*** EXTRACTED MATERIAL
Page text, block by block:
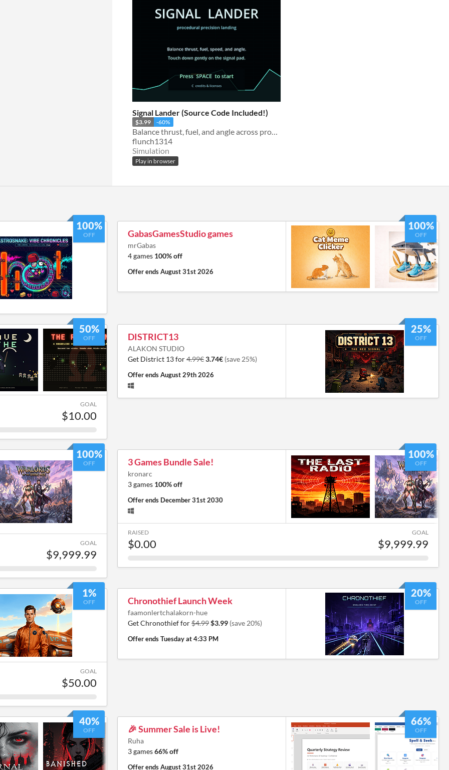
Signal Lander (Source Code Included!)
$3.99 -60%
flunch1314
Simulation
Play in browser
100%
OFF
100%
OFF
GabasGamesStudio games
mrGabas
4 games 100% off
Offer endsAugust 31st 2026
50%
OFF
GOAL
$10.00
25%
OFF
DISTRICT13
ALAKON STUDIO
Get District 13 for4.99€3.74€ (save 25%)
Offer endsAugust 29th 2026
100%
OFF
GOAL
$9,999.99
100%
OFF
3 Games Bundle Sale!
kronarc
3 games 100% off
Offer ends December 31st 2030
RAISED
$0.00
GOAL
$9,999.99
1%
OFF
GOAL
$50.00
20%
OFF
Chronothief Launch Week
faamonlertchalakorn-hue
Get Chronothief for$4.99$3.99 (save 20%)
Offer endsTuesday at 4:33 PM
40%
OFF
66%
OFF
🎉 Summer Sale is Live!
Ruha
3 games66% off
Offer endsAugust 31st 2026
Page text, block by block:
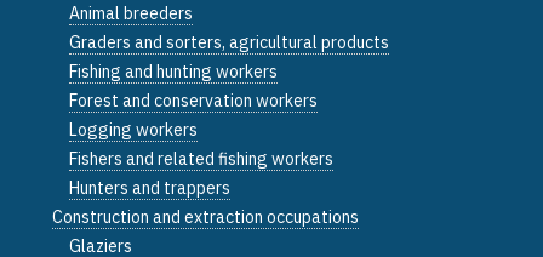
Animal breeders
Graders and sorters, agricultural products
Fishing and hunting workers
Forest and conservation workers
Logging workers
Fishers and related fishing workers
Hunters and trappers
Construction and extraction occupations
Glaziers
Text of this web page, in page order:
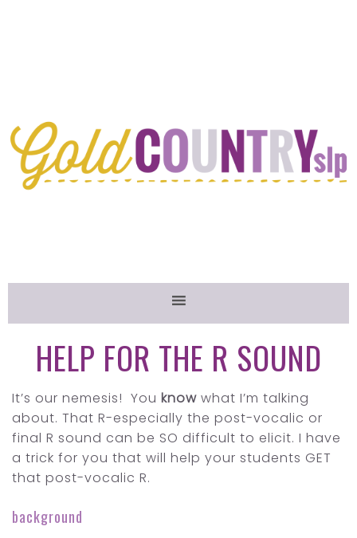
HELP FOR THE R SOUND
It’s our nemesis! You know what I’m talking
about. That R-especially the post-vocalic or
final R sound can be SO difficult to elicit. I have
a trick for you that will help your students GET
that post-vocalic R.
background
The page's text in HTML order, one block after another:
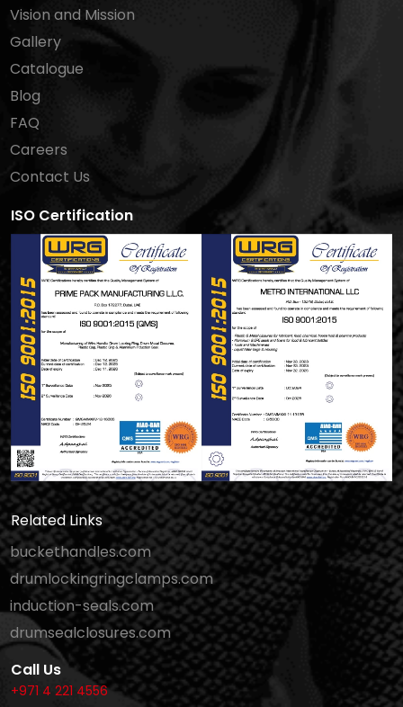
Vision and Mission
Gallery
Catalogue
Blog
FAQ
Careers
Contact Us
ISO Certification
Related Links
buckethandles.com
drumlockingringclamps.com
induction-seals.com
drumsealclosures.com
Call Us
+971 4 221 4556
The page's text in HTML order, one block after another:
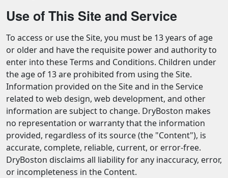
Use of This Site and Service
To access or use the Site, you must be 13 years of age
or older and have the requisite power and authority to
enter into these Terms and Conditions. Children under
the age of 13 are prohibited from using the Site.
Information provided on the Site and in the Service
related to web design, web development, and other
information are subject to change. DryBoston makes
no representation or warranty that the information
provided, regardless of its source (the "Content"), is
accurate, complete, reliable, current, or error-free.
DryBoston disclaims all liability for any inaccuracy, error,
or incompleteness in the Content.
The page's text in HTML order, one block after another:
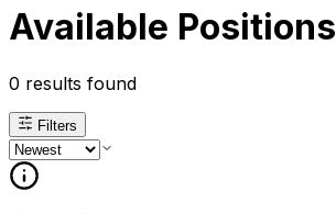
Available Positions
0 results found
Filters
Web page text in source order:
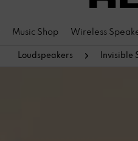
Music Shop Wireless
Loudspeakers Invisible
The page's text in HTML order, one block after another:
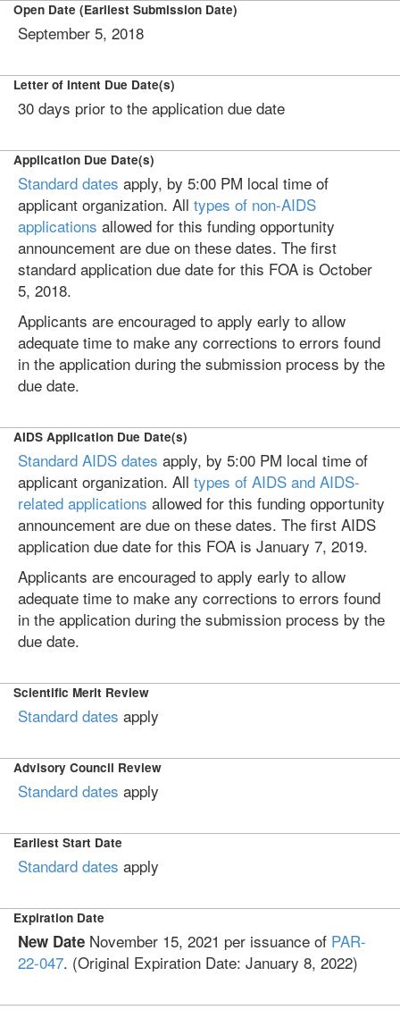
Open Date (Earliest Submission Date)
September 5, 2018
Letter of Intent Due Date(s)
30 days prior to the application due date
Application Due Date(s)
Standard dates apply, by 5:00 PM local time of
applicant organization. All types of non-AIDS
applications allowed for this funding opportunity
announcement are due on these dates. The first
standard application due date for this FOA is October
5, 2018.
Applicants are encouraged to apply early to allow
adequate time to make any corrections to errors found
in the application during the submission process by the
due date.
AIDS Application Due Date(s)
Standard AIDS dates apply, by 5:00 PM local time of
applicant organization. All types of AIDS and AIDS-
related applications allowed for this funding opportunity
announcement are due on these dates. The first AIDS
application due date for this FOA is January 7, 2019.
Applicants are encouraged to apply early to allow
adequate time to make any corrections to errors found
in the application during the submission process by the
due date.
Scientific Merit Review
Standard dates apply
Advisory Council Review
Standard dates apply
Earliest Start Date
Standard dates apply
Expiration Date
New Date November 15, 2021 per issuance of PAR-
22-047. (Original Expiration Date: January 8, 2022)
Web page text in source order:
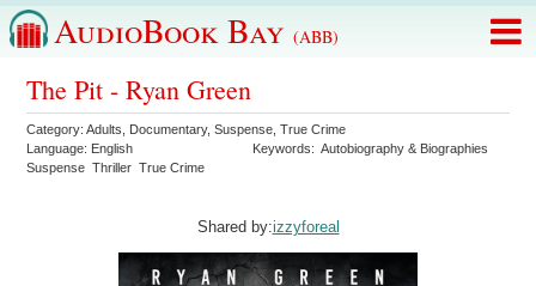
AudioBook Bay (ABB)
The Pit - Ryan Green
Category:Adults Documentary,Suspense ,True Crime
Language: English Keywords:Autobiography & Biographies
Suspense Thriller True Crime
Shared by:izzyforeal
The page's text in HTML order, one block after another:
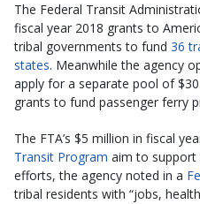
The Federal Transit
fiscal year 2018 grants to
tribal governments to fund 36
states. Meanwhile the agency
apply for a separate pool of
grants to fund passenger ferry
The FTA’s $5 million in fiscal
Transit Program aim to support
efforts, the agency noted in a
tribal residents with “jobs,
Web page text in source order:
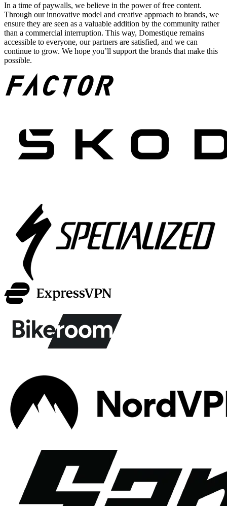
In a time of paywalls, we believe in the power of free content.
Through our innovative model and creative approach to brands, we
ensure they are seen as a valuable addition by the community rather
than a commercial interruption. This way, Domestique remains
accessible to everyone, our partners are satisfied, and we can
continue to grow. We hope you’ll support the brands that make this
possible.
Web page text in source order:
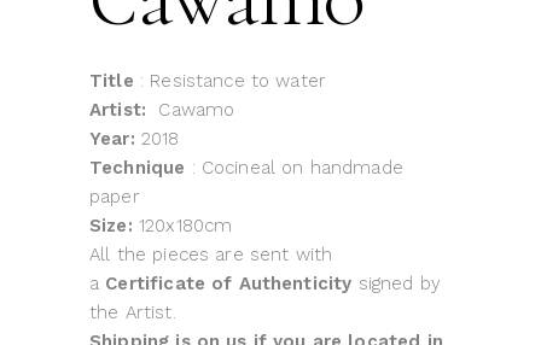
Title : Resistance to water
Artist:
Cawamo
Year: 2018
Technique : Cocineal on handmade
paper
Size: 120x180cm
All the pieces are sent with
a Certificate of Authenticity signed by
the Artist.
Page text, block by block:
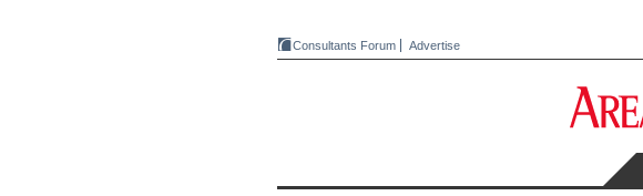
Consultants Forum Advertise
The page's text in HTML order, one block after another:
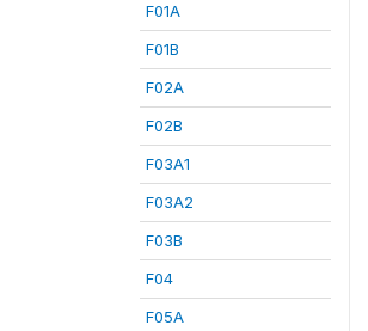
F01A
F01B
F02A
F02B
F03A1
F03A2
F03B
F04
F05A
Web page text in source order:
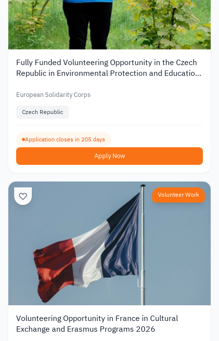
Fully Funded Volunteering Opportunity in the Czech
Republic in Environmental Protection and Education
European Solidarity Corps
Czech Republic
Application closes in 205 days
Apply Now
Volunteer Work
Volunteering Opportunity in France in Cultural
Exchange and Erasmus Programs 2026
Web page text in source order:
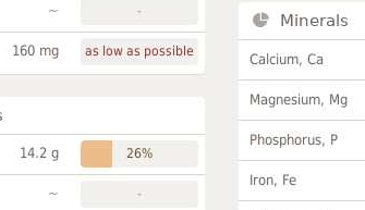
~ -
160 mg as low as possible
14.2 g 26%
~ -
Minerals
Calcium, Ca
Magnesium, Mg
Phosphorus, P
Iron, Fe
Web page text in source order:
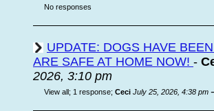
No responses
UPDATE: DOGS HAVE
ARE SAFE AT HOME NOW! -
2026, 3:10 pm
View all; 1 response; Ceci July 25, 2026, 4:38 pm
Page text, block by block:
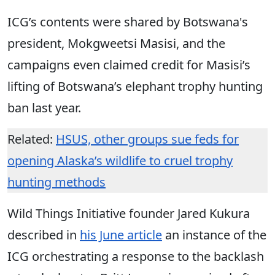
ICG’s contents were shared by Botswana's
president, Mokgweetsi Masisi, and the
campaigns even claimed credit for Masisi’s
lifting of Botswana’s elephant trophy hunting
ban last year.
Related: HSUS, other groups sue feds for
opening Alaska’s wildlife to cruel trophy
hunting methods
Wild Things Initiative founder Jared Kukura
described in his June article an instance of the
ICG orchestrating a response to the backlash
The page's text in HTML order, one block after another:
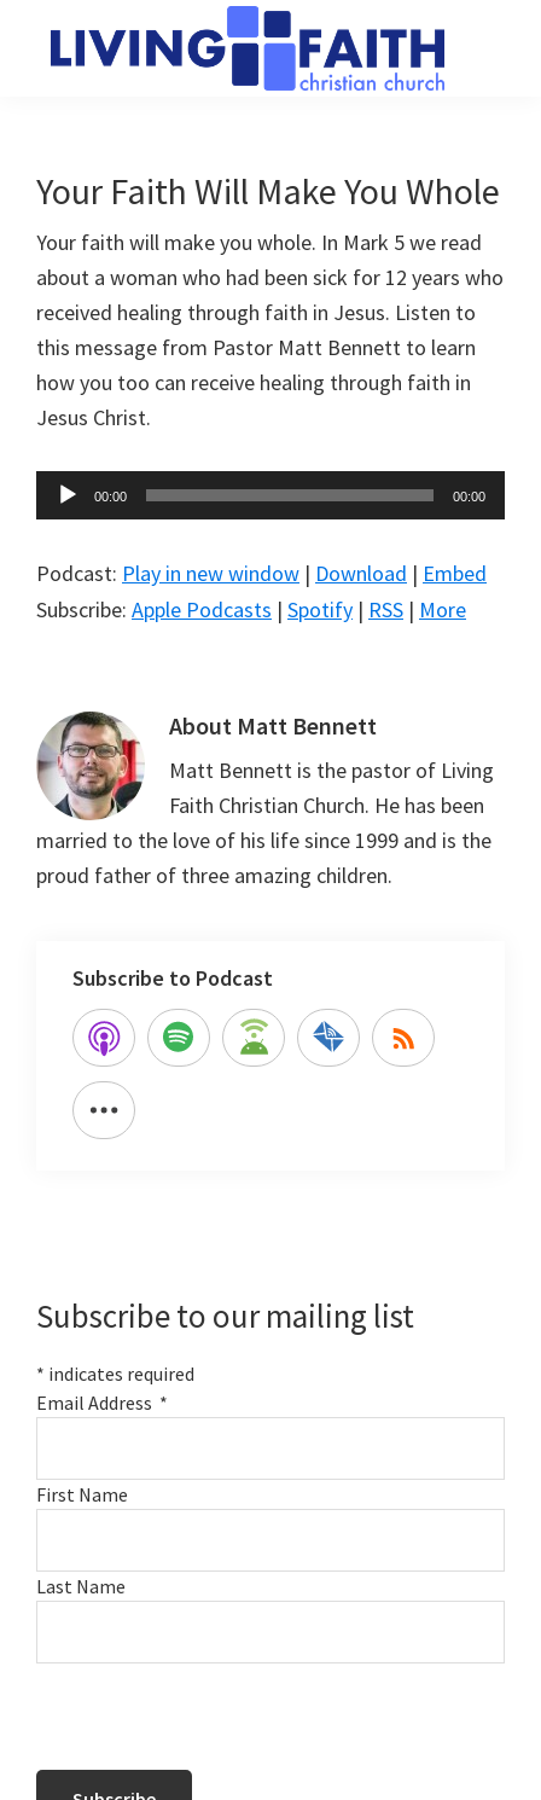
Church
of
people
connect
to
God
Your Faith Will Make You Whole
Your faith will make you whole. In Mark 5we read
about a woman who had been sick for 12 years who
received healing through faith in Jesus. Listen to
this message from Pastor Matt Bennett to learn
how you too can receive healing through faith in
Jesus Christ.
Audio
Player
00:00 00:00
Podcast: Play in new window | Download | Embed
Subscribe: Apple Podcasts | Spotify | RSS | More
About Matt Bennett
Matt Bennett is the pastor of Living
Faith Christian Church. He has been
married to the love of his life since 1999 and is the
proud father of three amazing children.
Subscribe to Podcast
Subscribe to our mailing list
* indicates required
Email Address *
First Name
Last Name
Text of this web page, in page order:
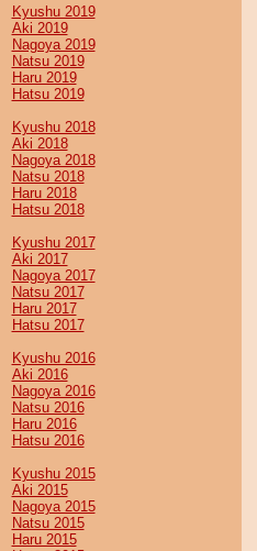
Kyushu 2019
Aki 2019
Nagoya 2019
Natsu 2019
Haru 2019
Hatsu 2019
Kyushu 2018
Aki 2018
Nagoya 2018
Natsu 2018
Haru 2018
Hatsu 2018
Kyushu 2017
Aki 2017
Nagoya 2017
Natsu 2017
Haru 2017
Hatsu 2017
Kyushu 2016
Aki 2016
Nagoya 2016
Natsu 2016
Haru 2016
Hatsu 2016
Kyushu 2015
Aki 2015
Nagoya 2015
Natsu 2015
Haru 2015
******
## TASK TO CARRY OUT
Return a copy of every line in the records that includes the string "Kyushu".

## RESPONSE
Kyushu 2019
Kyushu 2018
Kyushu 2017
Kyushu 2016
Kyushu 2015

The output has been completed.